Of the 28 patients with residual invasive component on the surgical specimen, only 1 (luminal B HER2+ with residual IDC + DCIS) was considered a false negative on both evaluations (CE only and CE + calcifications) due to the lack of residual enhancement and 5 cm of stable indeterminate calcifications (Supplementary Figure S3). Three other patients showed no residual enhancement despite the invasive residual component (all IDC, two with concomitant DCIS component): they were all false negative when evaluated according to CE only, but as all presented pleomorphic residual calcifications, they were considered true positives based on CE + calcifications (Figure 2).

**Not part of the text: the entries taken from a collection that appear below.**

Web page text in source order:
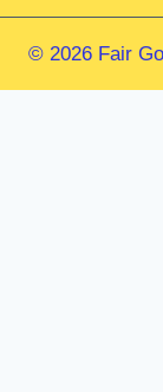
© 2026 Fair
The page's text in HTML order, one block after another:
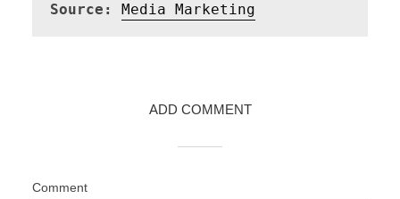
Source: Media Marketing
ADD COMMENT
Comment
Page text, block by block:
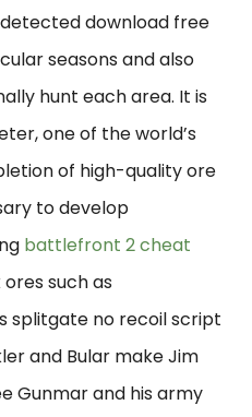
download free
seasons and also
hunt each area. It is
one of the world’s
of high-quality ore
to develop
battlefront 2 cheat
such as
splitgate no recoil script
and Bular make Jim
Gunmar and his army
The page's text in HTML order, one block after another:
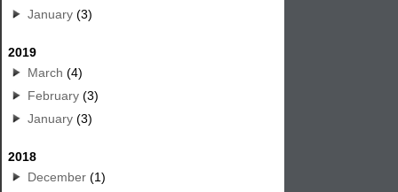
January (3)
2019
March (4)
February (3)
January (3)
2018
December (1)
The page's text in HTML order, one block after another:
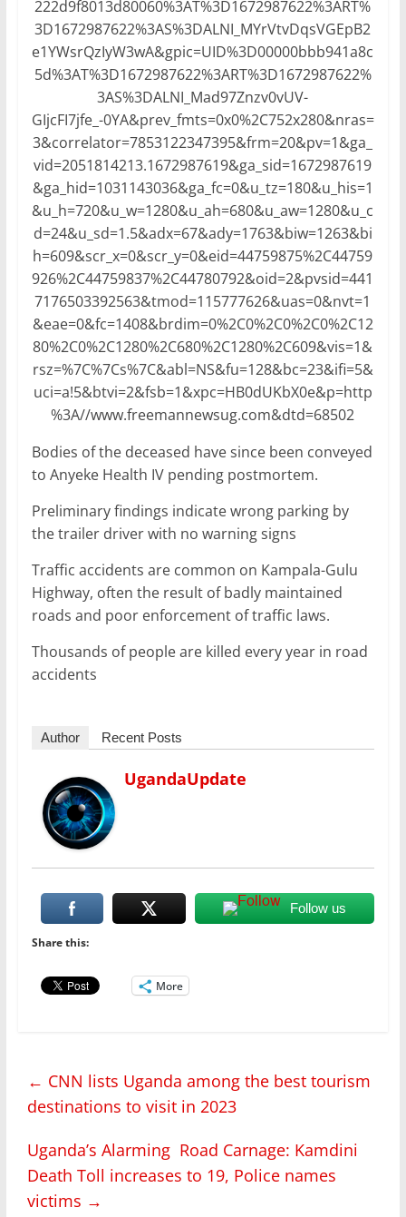
222d9f8013d80060%3AT%3D1672987622%3ART%
3D1672987622%3AS%3DALNI_MYrVtvDqsVGEpB2
e1YWsrQzIyW3wA&gpic=UID%3D00000bbb941a8c
5d%3AT%3D1672987622%3ART%3D1672987622%
3AS%3DALNI_Mad97Znzv0vUV-
GIjcFI7jfe_-0YA&prev_fmts=0x0%2C752x280&nras=
3&correlator=7853122347395&frm=20&pv=1&ga_
vid=2051814213.1672987619&ga_sid=1672987619
&ga_hid=1031143036&ga_fc=0&u_tz=180&u_his=1
&u_h=720&u_w=1280&u_ah=680&u_aw=1280&u_c
d=24&u_sd=1.5&adx=67&ady=1763&biw=1263&bi
h=609&scr_x=0&scr_y=0&eid=44759875%2C44759
926%2C44759837%2C44780792&oid=2&pvsid=441
7176503392563&tmod=115777626&uas=0&nvt=1
&eae=0&fc=1408&brdim=0%2C0%2C0%2C0%2C12
80%2C0%2C1280%2C680%2C1280%2C609&vis=1&
rsz=%7C%7Cs%7C&abl=NS&fu=128&bc=23&ifi=5&
uci=a!5&btvi=2&fsb=1&xpc=HB0dUKbX0e&p=http
%3A//www.freemannewsug.com&dtd=68502
Bodies of the deceased have since been conveyed
to Anyeke Health IV pending postmortem.
Preliminary findings indicate wrong parking by
the trailer driver with no warning signs
Traffic accidents are common on Kampala-Gulu
Highway, often the result of badly maintained
roads and poor enforcement of traffic laws.
Thousands of people are killed every year in road
accidents
Author Recent Posts
UgandaUpdate
Follow us
Share this:
More
← CNN lists Uganda among the best tourism
destinations to visit in 2023
Uganda’s Alarming Road Carnage: Kamdini
Death Toll increases to 19, Police names
victims →
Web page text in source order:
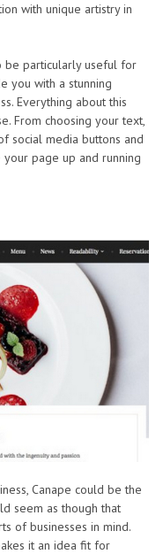
with unique artistry in
be particularly useful for
you with a stunning
Everything about this
From choosing your text,
social media buttons and
your page up and running
Canape could be the
seem as though that
of businesses in mind.
it an idea fit for
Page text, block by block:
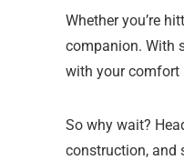
Whether you’re
companion. With
with your comfort
So why wait?
construction, and
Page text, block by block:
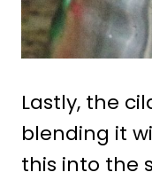
Lastly, the
blending it
this into the
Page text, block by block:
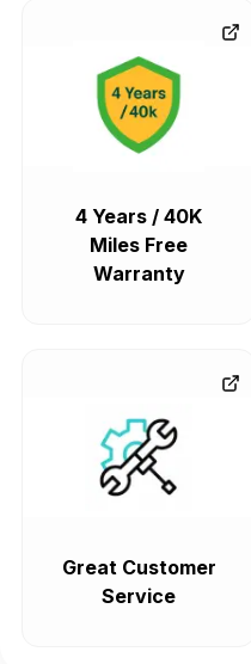
4 Years / 40K
Miles Free
Warranty
Great Customer
Service
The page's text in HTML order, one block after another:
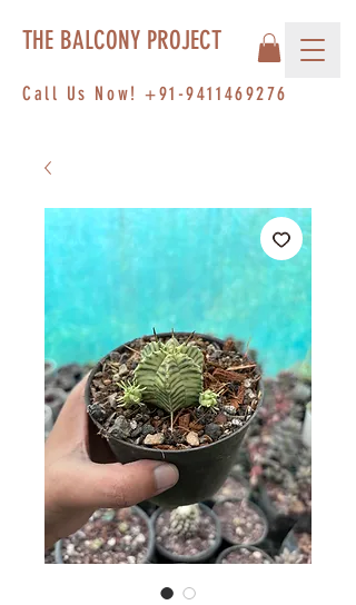
Call Us Now!+91-9411469276
THE BALCONY PROJECT
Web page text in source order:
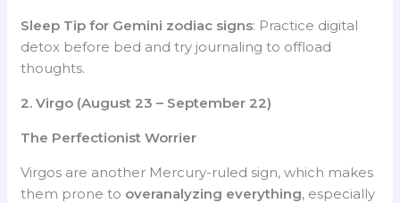
Sleep Tip for Gemini zodiac signs: Practice digital
detox before bed and try journaling to offload
thoughts.
2. Virgo (August 23 – September 22)
The Perfectionist Worrier
Virgos are another Mercury-ruled sign, which makes
them prone to overanalyzing everything, especially
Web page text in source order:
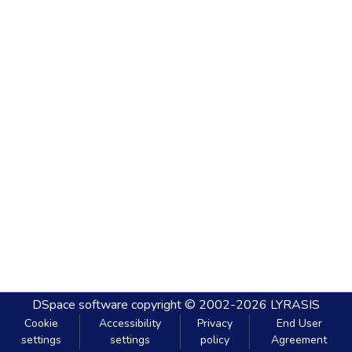
DSpace software copyright © 2002-2026 LYRASIS
Cookie
settings
Accessibility
settings
Privacy
policy
End User
Agreement
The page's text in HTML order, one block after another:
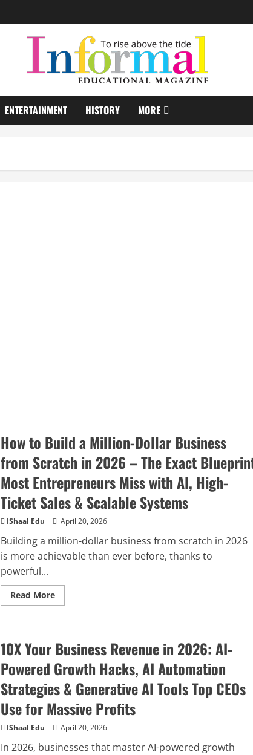
ENTERTAINMENT HISTORY MORE
How to Build a Million-Dollar Business
from Scratch in 2026 – The Exact
Most Entrepreneurs Miss with AI, High-
Ticket Sales & Scalable Systems
IShaal Edu April 20, 2026
Building a million-dollar business from scratch in 2026
is more achievable than ever before, thanks to
powerful...
Read More
10X Your Business Revenue in 2026: AI-
Powered Growth Hacks, AI Automation
Strategies & Generative AI Tools Top CEOs
Use for Massive Profits
IShaal Edu April 20, 2026
In 2026, businesses that master AI-powered growth
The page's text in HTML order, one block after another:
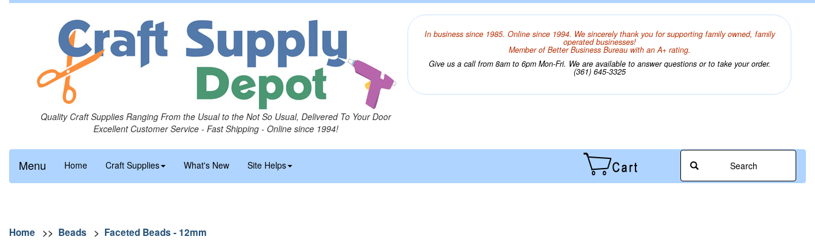
Quality Craft Supplies Ranging From the Usual to the Not So Usual, Delivered To Your Door
Excellent Customer Service - Fast Shipping - Online since 1994!
In business since 1985. Online since 1994. We sincerely thank you for supporting family owned, family
operated businesses!
Member of Better Business Bureau with an A+ rating.
Give us a call from 8am to 6pm Mon-Fri. We are available to answer questions or to take your order.
(361) 645-3325
Menu Home Craft Supplies What's New Site Helps Search
Home >> Beads > Faceted Beads - 12mm
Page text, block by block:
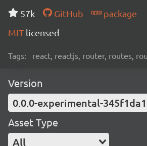
57k
GitHub
package
MIT licensed
Tags: react, reactjs, router, routes,
Version
0.0.0-experimental-
Asset Type
All
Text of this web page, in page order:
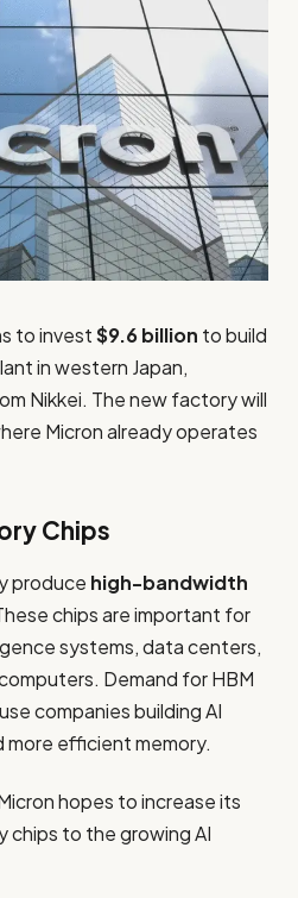
to invest$9.6 billion to build
in western Japan,
Nikkei. The new factory will
Micron already operates
Chips
produce high-bandwidth
chips are important for
systems, data centers,
Demand for HBM
companies building AI
efficient memory.
hopes to increase its
chips to the growing AI
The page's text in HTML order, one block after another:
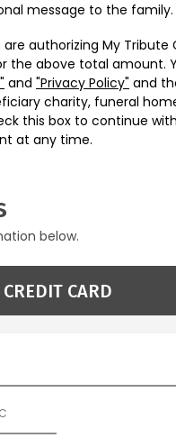
message to the family.
authorizing My Tribute
the above total amount.
and "Privacy Policy" and
charity, funeral
this box to continue
at any time.
below.
CREDIT CARD
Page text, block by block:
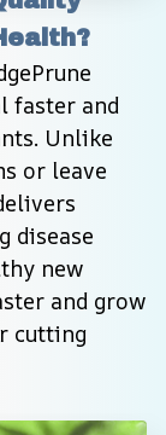
faster and
Unlike
or leave
disease
new
and grow
cutting
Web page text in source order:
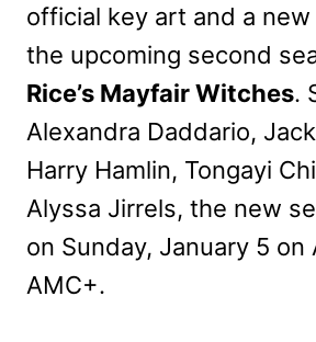
official key art and a
the upcoming second
Rice’s Mayfair Witches.
Alexandra Daddario,
Harry Hamlin, Tongayi
Alyssa Jirrels, the new
on Sunday, January 5 on
AMC+.
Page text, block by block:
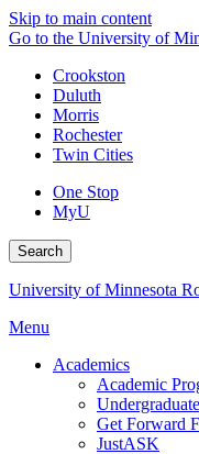
Skip to main content
Go to the University of
Crookston
Duluth
Morris
Rochester
Twin Cities
One Stop
MyU
Search
University of Minnesota
Menu
Academics
Academic
Get Forward
JustASK
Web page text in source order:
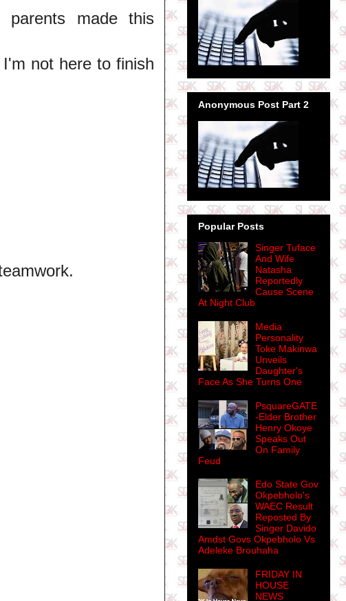
made this
not here to finish
Anonymous Post Part 2
Popular Posts
Singer Tuface
And Wife
Natasha
Reportedly
Cause Scene
At Night Club
Media
Personality
Toke Makinwa
Unveils
Daughter's
Face As She Turns One
PsquareGATE
-Elder Brother
Henry Okoye
Speaks Out
On Family
Feud
Edo State Gov
Okpebholo's
WAEC Result
Reposted By
Singer Davido
Amdst Govs Okpebholo Vs
Adeleke Brouhaha
FRIDAY IN
HOUSE
NEWS
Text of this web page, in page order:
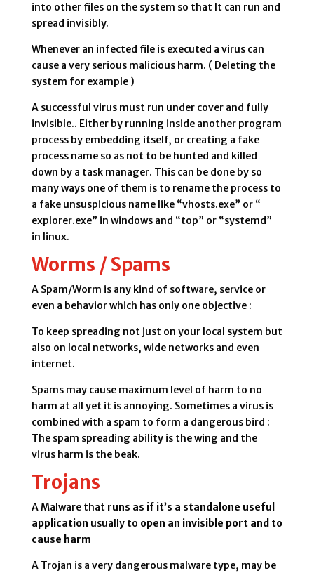
into other files on the system so that It can run and
spread invisibly.
Whenever an infected file is executed a virus can
cause a very serious malicious harm. ( Deleting the
system for example )
A successful virus must run under cover and fully
invisible.. Either by running inside another program
process by embedding itself, or creating a fake
process name so as not to be hunted and killed
down by a task manager. This can be done by so
many ways one of them is to rename the process to
a fake unsuspicious name like “vhosts.exe” or “
explorer.exe” in windows and “top” or “systemd”
in linux.
Worms / Spams
A Spam/Worm is any kind of software, service or
even a behavior which has only one objective :
To keep spreading not just on your local system but
also on local networks, wide networks and even
internet.
Spams may cause maximum level of harm to no
harm at all yet it is annoying. Sometimes a virus is
combined with a spam to form a dangerous bird :
The spam spreading ability is the wing and the
virus harm is the beak.
Trojans
A Malware that runs as if it’s a standalone useful
application usually to open an invisible port and to
cause harm
A Trojan is a very dangerous malware type, may be
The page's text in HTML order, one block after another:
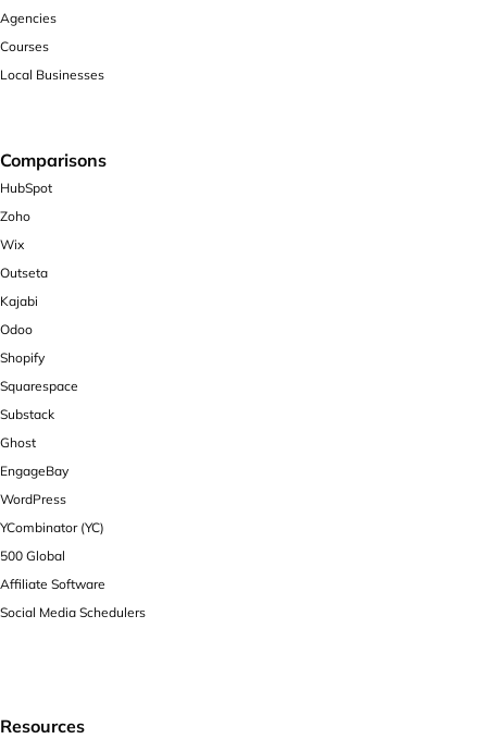
Agencies
Courses
Local Businesses
Comparisons
HubSpot
Zoho
Wix
Outseta
Kajabi
Odoo
Shopify
Squarespace
Substack
Ghost
EngageBay
WordPress
YCombinator (YC)
500 Global
Affiliate Software
Social Media Schedulers
Resources

3.4. Concordance Between CEM and Pathology in the Measurement of Residual Tumor Size

As it was not possible to measure the residual tumor component in five patients, they were excluded from this analysis. Figure 3 depicts the association between the residual size provided by each of the two CEM readers when considering CE only and CE + calcifications and the histopathological measurement of residual tumor.
When considering all observations (two readings for each case), R squared increased from 0.3755 (adjusted p = 0.0008) when considering CE only to 0.447 (adjusted p = 0.0001) when considering CE + calcifications. In particular, the increased concordance in size between CEM and pathology when considering CE + calcifications reflects a decrease in underestimations, with a slighter increase in overestimations. When looking at the graphs (Figure 3), it seems that cases with an in situ component in the residual tumor bed were those that contributed the most to the decrease in underestimations when considering calcifications as well. The shrinkage pattern of enhancement also influenced the concordance in size measurement between CEM and pathology. Both for CE only and for CE + calcifications, cases with patchy shrinkage more frequently resulted in overestimation when compared with patients with concentric shrinkage.

3.5. CEM Reproducibility

For tumor detection, the concordance between the two readers was complete, with both readers indicating the presence of residual tumor in 27/36 patients based on CE only and in 34/36 patients based on CE + calcifications.
As depicted in Figure 4, the concordance in size measurement between the two readers slightly decreased when considering both CE and calcifications compared to CE only, with R squared decreasing from 0.788 to 0.656. Indeed, the two readers’ differing interpretation of calcifications (pleomorphic vs. indeterminate) in two patients was responsible for the lower concordance in size measurement when considering CE + calcifications compared to CE only (Figure 5).

4. Discussion

Considering the combination of CE + calcifications instead of CE only, CEM sensitivity in the detection of invasive residual tumor increased from 85.7% to 96.4%, at the cost of a decrease in specificity, from 62.5% to 12.5%, while inter-reader reproducibility for detection remained 100%. The concordance between residual tumor size estimated through pre-operative imaging and pathology on surgical specimen increased because underestimations in imaging decreased, while inter-reader reproducibility for size measurement slightly decreased.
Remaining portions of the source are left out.